As remembered by Freedom Movement veterans
TRIBUTE TO SALLY BELFRAGE FROM U.S. CIVIL RIGHTS WORKERS
Many of us did not work directly with Sally in Mississippi but we hold in high regard her contributions as a participant in the 1964 Mississippi Summer Project. That year almost 1,000 students and workers, including teachers, nurses, doctors, lawyers, writers and ministers came from all over the United States to join Mississippi activists in breaking the racist stranglehold over that state. We taught in Freedom Schools and community centers, assisted in voter registration efforts, and helped to build the Mississippi Freedom Democratic Party which made a historic challenge to the all-white state delegation at the National Democratic Convention.

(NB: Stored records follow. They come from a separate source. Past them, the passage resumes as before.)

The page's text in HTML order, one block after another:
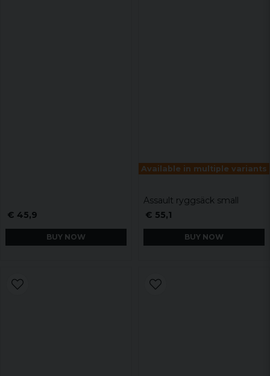
€ 45,9
BUY NOW
Available in multiple variants
Assault ryggsäck small
€ 55,1
BUY NOW
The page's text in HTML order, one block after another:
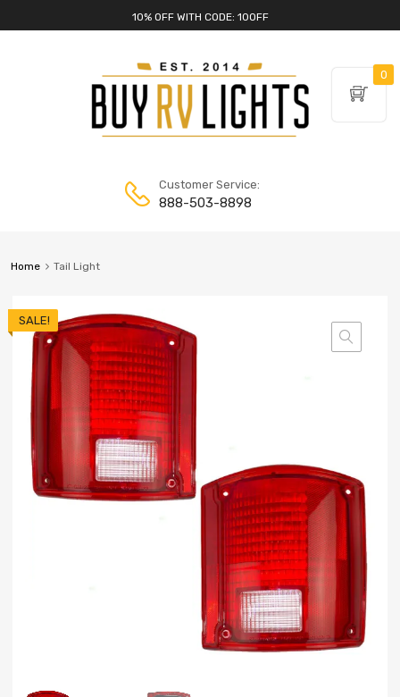
10% OFF WITH CODE: 10OFF
Customer Service:
888-503-8898
Home Tail Light
SALE!
0

Sally was among the volunteers who went into Misssissippi after three of our number were already missing and in fact dead. She faced the possibility of violence bravely, spent time in jail, and chronicled events in the town of Greenwood where she was librarian in the Community Center, a voter registration worker, and teacher. Her book Freedom Summer remains a major source of information about the Mississippi Summer Project and has long deserved to be re-issued so that it can continue to inspire those who want to end injustice throughout the world.
We salute Sally for her lifelong work in support of freedom. In solidarity and great sadness at the loss of a sister and comrade in struggle,
Signed by: MISSISSIPPI SUMMER VOLUNTEEERS:
Chude Pam Parker Allen, Stephen Bingham, Cathy Cade, Joan Wiggins Kaluenja, Margaret McElroy, Fran O'Brien, Robbie Osman and Linda Wetmore, all of California; Aviva Futorian of Chicago, Illinois.

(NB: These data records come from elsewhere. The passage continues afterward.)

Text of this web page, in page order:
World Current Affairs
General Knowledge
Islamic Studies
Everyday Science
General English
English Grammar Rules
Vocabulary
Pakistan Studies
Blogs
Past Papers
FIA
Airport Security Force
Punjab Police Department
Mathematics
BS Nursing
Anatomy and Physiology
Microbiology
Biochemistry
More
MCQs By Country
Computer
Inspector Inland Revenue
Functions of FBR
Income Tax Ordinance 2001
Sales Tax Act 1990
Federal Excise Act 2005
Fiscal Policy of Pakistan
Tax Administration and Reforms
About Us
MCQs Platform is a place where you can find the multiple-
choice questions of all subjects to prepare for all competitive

Staff: James Forman, former Executive Secretary of the Student Nonviolent Coordinating Committee (SNCC); Phil Hutchings, former Program Secretary of SNCC; Wazir (Willie) Peacock, SNCC Field Secretary, Misssissippi; Hardy Frye, SNCC Field Secretary Mississippi; Jean Wiley, SNCC staff; Elizabeth Sutherland Martinez, former director of SNCC N.Y. office
As remembered by Chude Pam Parker Allen
Although Sally Belfrage did not coin the term, "freedom summer", it was her book that popularized its use in reference to the 1964 Mississippi Summer Project. Her memoir, Freedom Summer, published in 1965, was the first book with that title. It detailed her experiences as a volunteer in Greenwood, Mississippi.
"We used to meet each other on the street in Manhattan," Elizabeth Sutherland Martinez (Betita) once told me. "I was editing letters from volunteers for my book, Letters From Mississippi, and she was working on hers. We would encourage each other to keep at it. She was a lovely person."
When Sally died, Betita felt we should add our voices in a tribute. I helped her work on [the above] statement and circulate it among veterans.
Chude Pam Parker Allen
As remembered by Casey Hayden
June 2, 2015
I remember Sally Belfrage fondly. She was one of those of us who turned toward Eastern wisdom after our movement days, a counterculturist. She sent me her book Flowers of Emptiness, reflections of life on an ashram, with a loving inscription. She helped me know that our lives out into the world after our time together as activists and organizers were various, and that we all were still one in our hearts, no matter which paths seemed to each of us to lead toward the better world we had dreamed together and, briefly, shared.